### Exercise instructions
Beneath this line sits some data. Return only its lines from the one holding "And this is perhaps the moment to stop with" through the one holding "kitchen or bathroom", inclusive, exactly, with the images removed.

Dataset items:
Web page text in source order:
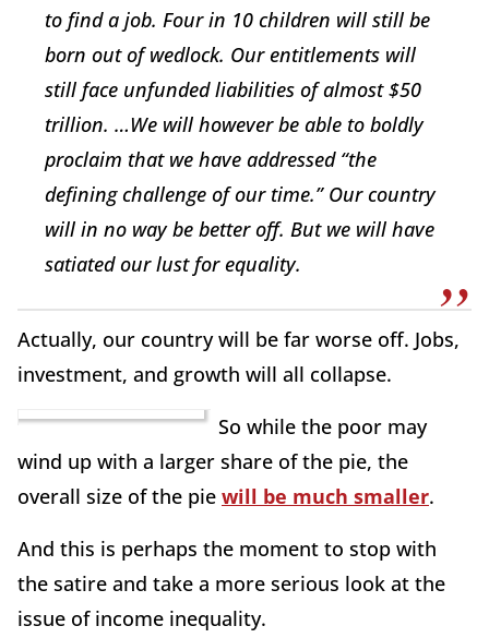
to find a job. Four in 10 children will still be
born out of wedlock. Our entitlements will
still face unfunded liabilities of almost $50
trillion. …We will however be able to boldly
proclaim that we have addressed “the
defining challenge of our time.” Our country
will in no way be better off. But we will have
satiated our lust for equality.
Actually, our country will be far worse off. Jobs,
investment, and growth will all collapse.
So while the poor may
wind up with a larger share of the pie, the
overall size of the pie will be much smaller.
And this is perhaps the moment to stop with
the satire and take a more serious look at the
issue of income inequality.
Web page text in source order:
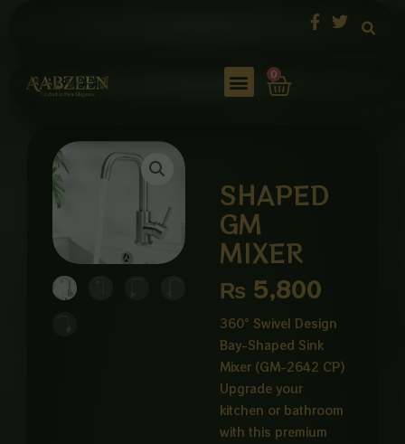
0
Cart
SHAPED
GM
MIXER
₨ 5,800
360° Swivel Design
Bay-Shaped Sink
Mixer (GM-2642 CP)
Upgrade your
kitchen or bathroom
with this premium

### Answer to the problem
And this is perhaps the moment to stop with
the satire and take a more serious look at the
issue of income inequality.
Web page text in source order:
0
Cart
SHAPED
GM
MIXER
₨ 5,800
360° Swivel Design
Bay-Shaped Sink
Mixer (GM-2642 CP)
Upgrade your
kitchen or bathroom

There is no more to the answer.